Mieux encore, l’apaisement de l’espace public favorise la fréquentation, allonge le temps passé en ville et augmente les dépenses moyennes. À Tours comme ailleurs, la requalification urbaine, souvent contestée à ses débuts, s’avère être une réussite à long terme, y compris sur le plan commercial. A tel point qu’aujourd’hui 1 commerce sur 3 se trouve en zone piétonne.

Dans ce contexte, les politiques de mobilité deviennent souvent une sorte de bouc émissaire. Les accuser de tous les maux du commerce local revient à ignorer des dynamiques plus profondes et structurelles, telles que la montée en puissance du commerce en ligne ou l’expansion continue des zones commerciales en périphérie. 

Plutôt que de freiner la transformation du centre-ville en un espace plus calme, plus sûr et moins pollué, il est plus que jamais nécessaire de poursuivre les investissements en faveur du développement du rééquilibrage de l’espace public au profit des modes actifs et du renforcement de l’offre de transport en commun (réseau Fil Bleu, service express métropolitain (SERM)…).
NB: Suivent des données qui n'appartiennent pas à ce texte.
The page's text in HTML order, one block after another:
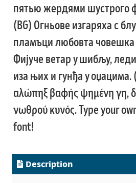
Katsia Jazwinska
Kemie Guaida
Kevin Burke
Khaled Hosny
Kiril Zlatkov
Kostas Bartsokas
пятью жердями шустрого
(BG) Огньове изгаряха с
пламъци любовта
Фијуче ветар у шибљу,
иза њих и гунђа у оџацима.
αλώπηξ βαφής ψημένη γη,
νωθρού κυνός. Type your
font!
Description

La CCI Touraine a récemment décidé de s’emparer du sujet. Une enquête à destination des commerçants et des consommateurs vient d’être mise en ligne. Vous avez jusqu’à fin mai pour y participer. « Cette collecte d’informations vise à mener une réflexion globale à cinq ans, à dix ans, pour le commerce à Tours en 2030, et après« , a expliqué à La Nouvelle République son Président, Philippe Roussy.

Il faudra attendre le 23 juin prochain pour connaître ses résultats. Ils seront dévoilés à l’hôtel de ville de Tours par le cabinet Pivadis, un spécialiste de l’urbanisme commercial et du développement territorial.